A: I am interested in equipping the nano- and micro-architected materials with the ability to make decisions in real time as they are being fabricated. For example, say you are making a particular part using additive manufacturing. As the part is being printed, it develops a defect. Imagine that the part itself was able to not only recognize that it contains a defect but to judge whether it can be corrected or that it wouldn't be detrimental globally, and either keep going or abort based on its own judgment call. Or imagine a filter (for microplastics, water purification, and many other applications) that changes its color or pattern when it's saturated with the captured agent. Or even simpler, imagine that the same shirt would keep you cool in California by its textile arrangements being open and porous, and warm in Norway by closing those pores in response to temperature. I am very interested in uncovering how these materials respond to different types of stimuli—light, sound, mechanical force, magnetic or electric field, chemical reaction, etc., what does it imply, what applications are best suited for these phenomena, and how we can harness these properties in useful applications.

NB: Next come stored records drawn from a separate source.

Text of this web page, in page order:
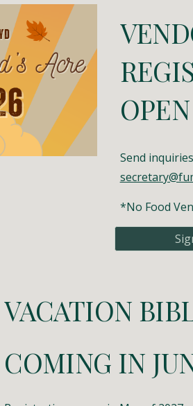
OPEN
Send
*No Food
VACATION
COMING IN
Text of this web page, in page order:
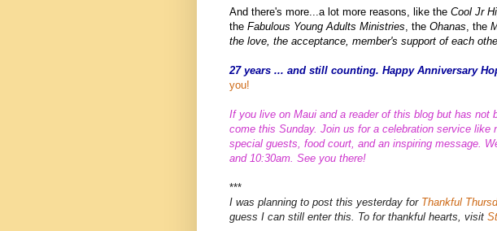
And there's more...a lot more reasons, like the Cool Jr
the Fabulous Young Adults Ministries, the Ohanas, the
the love, the acceptance, member's support of each
27 years ... and still counting. Happy Anniversary
you!
If you live on Maui and a reader of this blog but has not
come this Sunday. Join us for a celebration service like
special guests, food court, and an inspiring message.
and 10:30am. See you there!
***
I was planning to post this yesterday for Thankful
guess I can still enter this. To for thankful hearts, visit
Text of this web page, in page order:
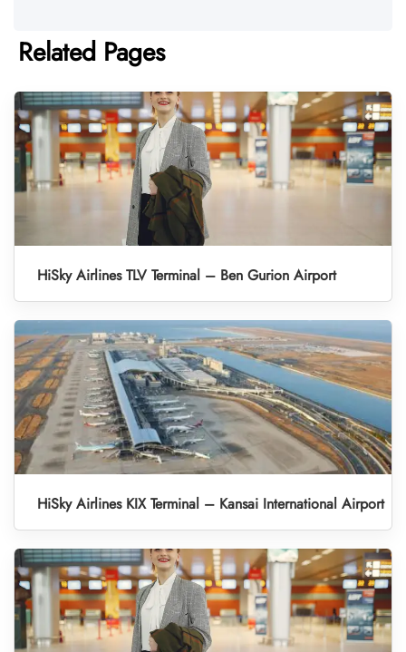
Related Pages
HiSky Airlines TLV Terminal – Ben Gurion Airport
HiSky Airlines KIX Terminal – Kansai International Airport
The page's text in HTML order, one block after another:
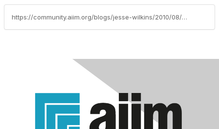
https://community.aiim.org/blogs/jesse-wilkins/2010/08/30/destroying-erm
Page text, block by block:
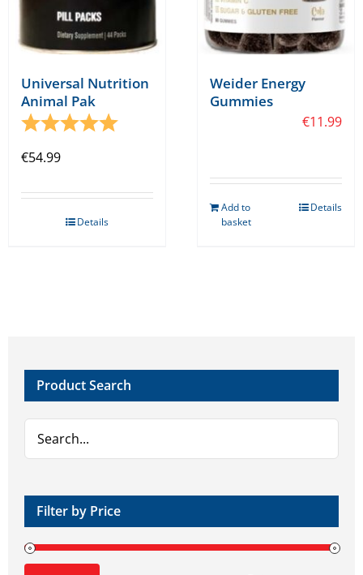
Universal Nutrition
Animal Pak
Rating:
€54.99
Details
Weider Energy
Gummies
€11.99
Add to
basket
Details
Product Search
Filter by Price
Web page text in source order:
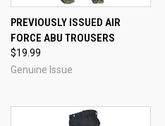
PREVIOUSLY ISSUED AIR
FORCE ABU TROUSERS
$19.99
Genuine Issue
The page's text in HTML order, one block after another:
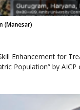
(Manesar)
Enhancement for
Population” by AICP
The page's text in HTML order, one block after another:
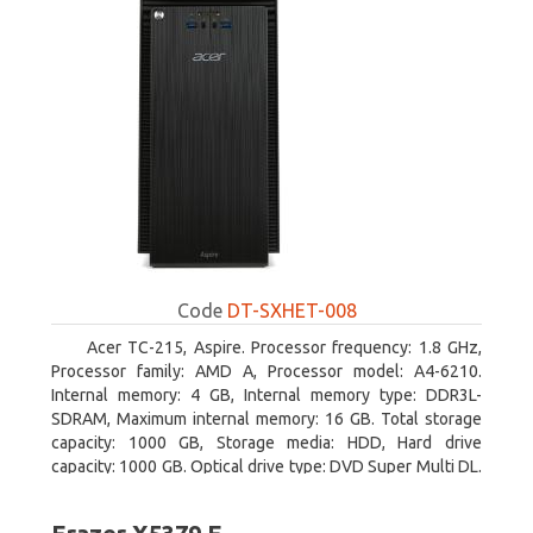
Code DT-SXHET-008
Acer TC-215, Aspire. Processor frequency: 1.8 GHz,
Processor family: AMD A, Processor model: A4-6210.
Internal memory: 4 GB, Internal memory type: DDR3L-
SDRAM, Maximum internal memory: 16 GB. Total storage
capacity: 1000 GB, Storage media: HDD, Hard drive
capacity: 1000 GB. Optical drive type: DVD Super Multi DL.
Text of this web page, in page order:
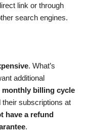
link or through
search engines.
. What’s
additional
monthly billing cycle
their subscriptions at
have a refund
.
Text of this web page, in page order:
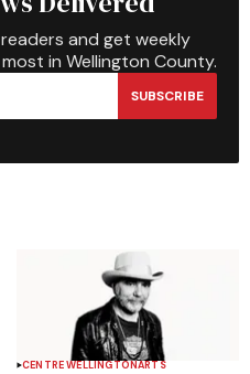
and get weekly
in Wellington County.
SUBSCRIBE
CENTRE WELLINGTONARTS
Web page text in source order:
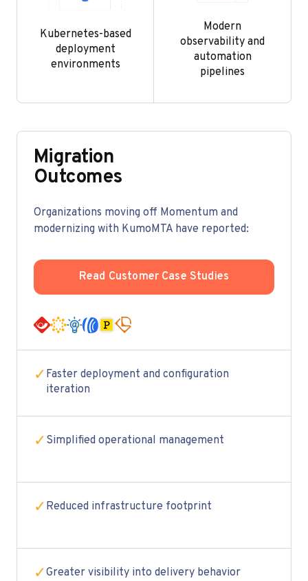
Kubernetes-based
deployment
environments
Modern
observability and
automation
pipelines
Migration
Outcomes
Organizations moving off Momentum and
modernizing with KumoMTA have reported:
Read Customer Case Studies
✓ Faster deployment and configuration
iteration
✓ Simplified operational management
✓ Reduced infrastructure footprint
✓Greater visibility into delivery behavior
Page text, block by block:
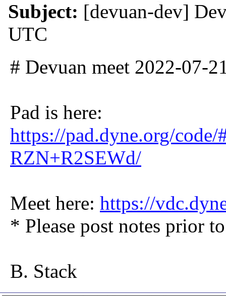
Subject: [devuan-dev]
UTC
# Devuan meet 2022-07-
Pad is here:
https://pad.dyne.org/
RZN+R2SEWd/
Meet here: https://
* Please post notes prior
B. Stack
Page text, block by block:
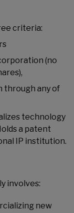
criteria:
(no
through any of
technology
a patent
IP institution.
involves:
new
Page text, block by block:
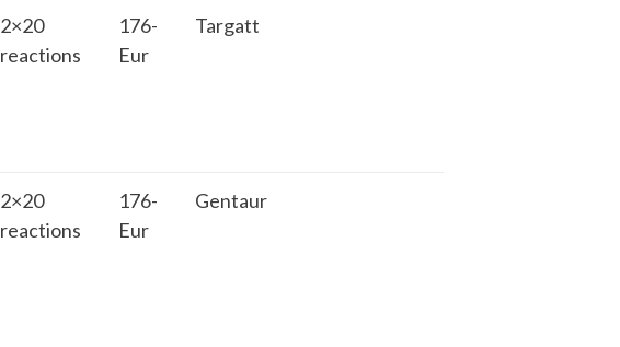
2×20
reactions
176-
Eur
Targatt
2×20
reactions
176-
Eur
Gentaur
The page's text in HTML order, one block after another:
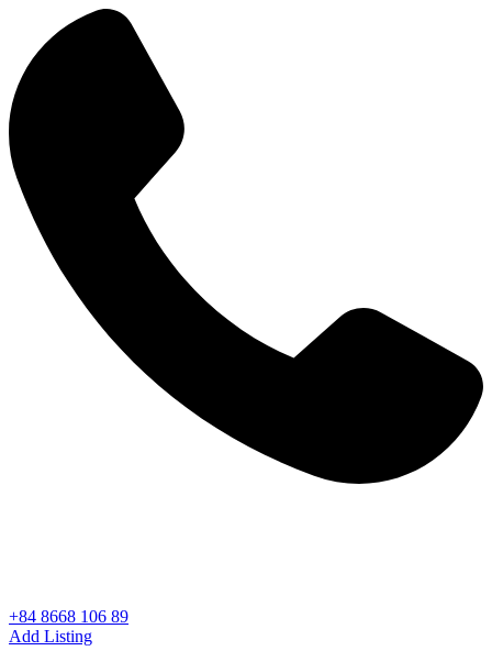
+84 8668 106 89
Add Listing
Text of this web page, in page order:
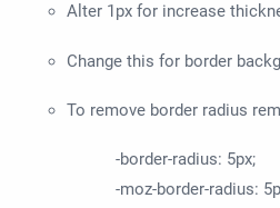
Alter 1px for increase
Change this for border
To remove border radius
-border-radius: 5px;
-moz-border-radius:
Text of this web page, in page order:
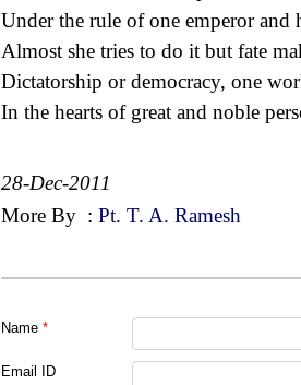
Under the rule of one emperor and
Almost she tries to do it but fate
Dictatorship or democracy, one
In the hearts of great and noble
28-Dec-2011
More By : Pt. T. A. Ramesh
Name *
Email ID
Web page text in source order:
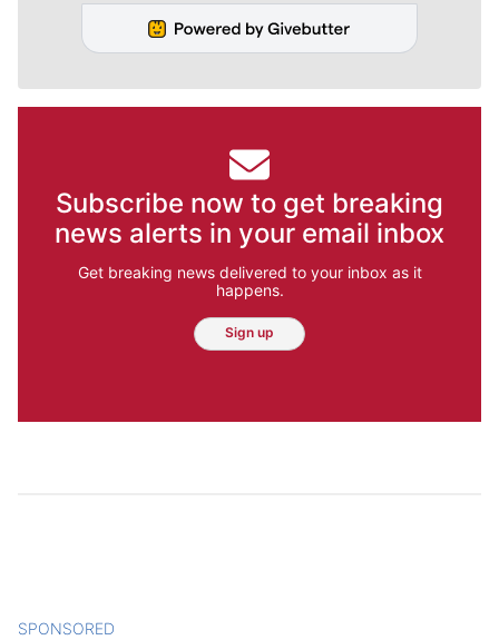
Subscribe now to get breaking
news alerts in your email inbox
Get breaking news delivered to your inbox as it
happens.
Sign up
SPONSORED
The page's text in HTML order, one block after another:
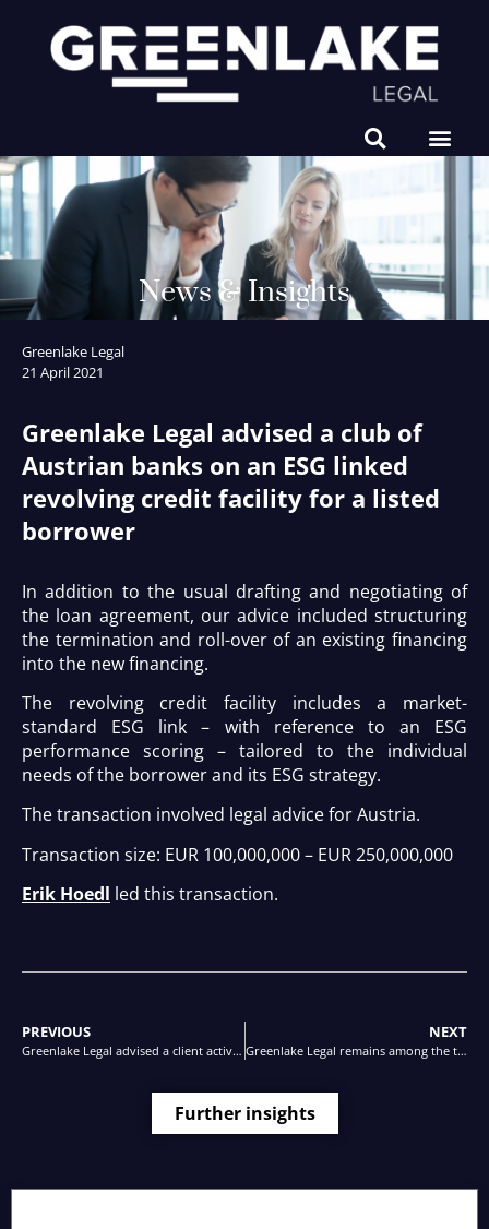
News & Insights
Greenlake Legal
21 April 2021
Greenlake Legal advised a club of
Austrian banks on an ESG linked
revolving credit facility for a listed
borrower
In addition to the usual drafting and negotiating of
the loan agreement, our advice included structuring
the termination and roll-over of an existing financing
into the new financing.
The revolving credit facility includes a market-
standard ESG link – with reference to an ESG
performance scoring – tailored to the individual
needs of the borrower and its ESG strategy.
The transaction involved legal advice for Austria.
Transaction size: EUR 100,000,000 – EUR 250,000,000
Erik Hoedl led this transaction.
PREVIOUS
Greenlake Legal advised a client active in the manufacturing business as borrower in relation to a Schuldschein loan agreement
NEXT
Greenlake Legal remains among the top law firms in Austria
Further insights
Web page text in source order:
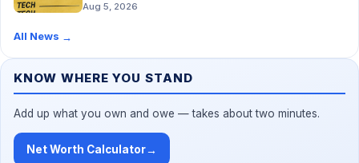
Aug 5, 2026
All News →
KNOW WHERE YOU STAND
Add up what you own and owe — takes about two minutes.
Net Worth Calculator→
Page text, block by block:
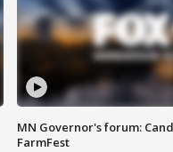
MN Governor's forum:
FarmFest
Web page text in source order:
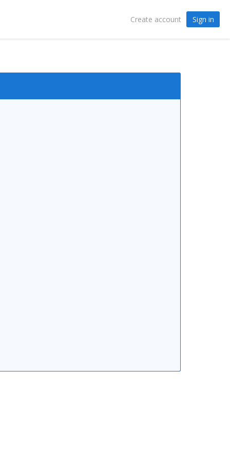
Create account Sign in
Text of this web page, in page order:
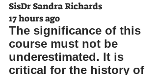
SisDr Sandra Richards
17 hours ago
The significance of this
course must not be
underestimated. It is
critical for the history of
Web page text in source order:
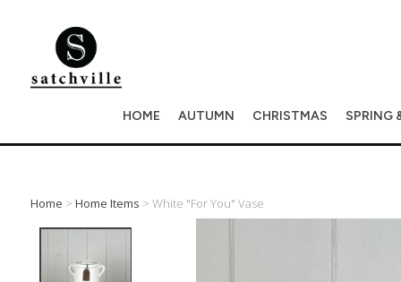
HOME AUTUMN CHRISTMAS SPRING
Home > Home Items > White "for You" Vase
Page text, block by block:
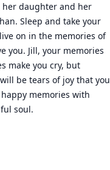
her daughter and her
Sleep and take your
on in the memories of
you. Jill, your memories
make you cry, but
be tears of joy that you
memories with
soul.
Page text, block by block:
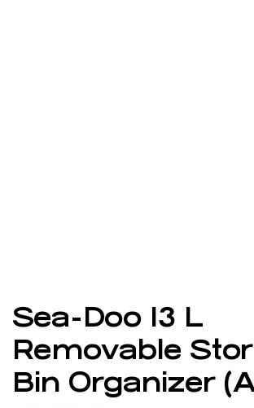
Sea-Doo 13 L
Removable
Bin Organizer
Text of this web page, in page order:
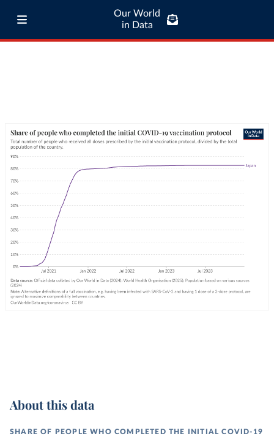
Our World
in Data
About this data
SHARE OF PEOPLE WHO COMPLETED THE INITIAL COVID-19
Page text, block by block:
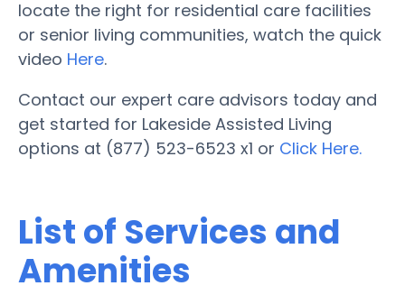
locate the right for residential care facilities
or senior living communities, watch the quick
video Here.
Contact our expert care advisors today and
get started for Lakeside Assisted Living
options at (877) 523-6523 x1 or Click Here.
List of Services and
Amenities

Q: Can you talk a little about working with Carlos Portela?
A: Absolutely! Carlos was a Greer group PhD student until a couple of years ago. Carlos was a student in the MCE [mechanical and civil engineering] department at Caltech; he has a rare combination of talents as he is equally well versed in experiments and computations. I probably have more enthusiasm for the field of nano-architected materials than anyone else, but it's contagious, and Carlos caught the architected materials bug very early on. His work in the Greer and the Kochmann groups (the lab of Dennis M. Kochmann, formerly a professor at Caltech, now a professor at ETH Zurich) was a natural outgrowth of what our group has been working on, first making and then studying the response of nano-architected materials when perturbed slowly. Carlos carved out his own niche by looking more deeply into their behavior at very high deformation rates, such as with ballistic impact, and has uncovered that these materials can mitigate impact—which has the potential to create new body armor for police or protect satellites from micrometeorite impact. He studied many different architectures, the mechanics of the nodes that connect the individual nano-blocks, and different constituent solids. He discovered several very important, new phenomena that advanced the field at that time, and he is continuing to do so now as an assistant professor at MIT. The world could definitely use a few more Carloses in every way!